Each of the five cooks in tomorrow night’s Cochon 555 competition (tickets are, apparently, still available) was given a different heritage-breed hog — the porcine equivalent of an heirloom vegetable. Lincoln Cafe‘s Matt Steigerwald, who is cooking a menu including headcheese and mortadella, reports he was given one of the rarest breeds still in existence: a mulefoot hog. Only some 200 to 300 purebred mulefoots exist.
So why eat it? Well the best way to save rare breeds of edible animals maybe to create a market for them so that farmers can make a buck if they switch away from the hybrids and crossbreeds that are long and lean (like those found in confinement operations) to the fatty, hardy breeds that do well outdoors. And taste so much better.
3 thoughts on “Eating animals to save them”
As the linked page says “The Mulefoot is an American hog breed that is named for its most distinctive feature, the solid, non-cloven hoof which looks like the hoof of a mule.”
This is obviously the pig to teach to chew cud, and thus creating the Kosher pig. If you can make a kosher pig, you guarantee it’s survival.

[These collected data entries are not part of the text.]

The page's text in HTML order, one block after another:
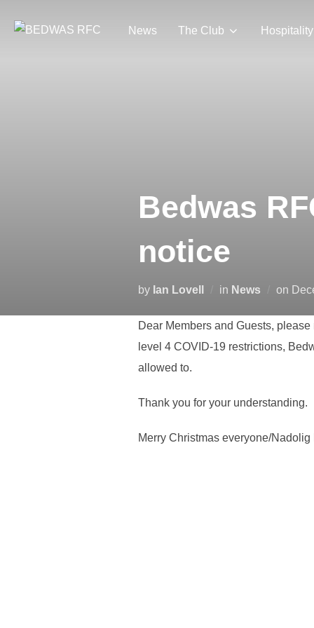
News The Club Hospitality
Bedwas
notice
by Ian Lovell in News on
Dear Members and Guests,
level 4 COVID-19 restrictions,
allowed to.
Thank you for your understanding.
Merry Christmas everyone/

I knew the possibility of a kosher pig would appeal to you, Sam. We should see if we can get a ruling from a rabbi. After all, G-D must have created this chromosomal mutation for a reason.
I have not commented before, but I love your blog. We have a mutual friend (Jim Duncan) who introduced me initially to your blog. I love it!
I will also be judging at Cochon tomorrow; I look forward to talking with you.